_WHAT IS BEING ASKED_:
Could you restate every entry word for word, minus the pictures?

_MATERIAL FOR THIS EXERCISE_:

- - -

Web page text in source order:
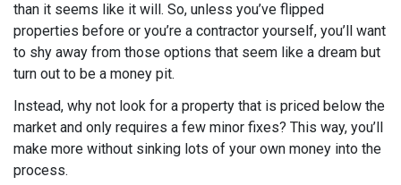
than it seems like it will. So, unless you’ve flipped
properties before or you’re a contractor yourself, you’ll want
to shy away from those options that seem like a dream but
turn out to be a money pit.
Instead, why not look for a property that is priced below the
market and only requires a few minor fixes? This way, you’ll
make more without sinking lots of your own money into the
process.

- - -

_SOLUTION FOR THIS TASK_:
Web page text in source order:
than it seems like it will. So, unless you’ve flipped
properties before or you’re a contractor yourself, you’ll want
to shy away from those options that seem like a dream but
turn out to be a money pit.
Instead, why not look for a property that is priced below the
market and only requires a few minor fixes? This way, you’ll
make more without sinking lots of your own money into the
process.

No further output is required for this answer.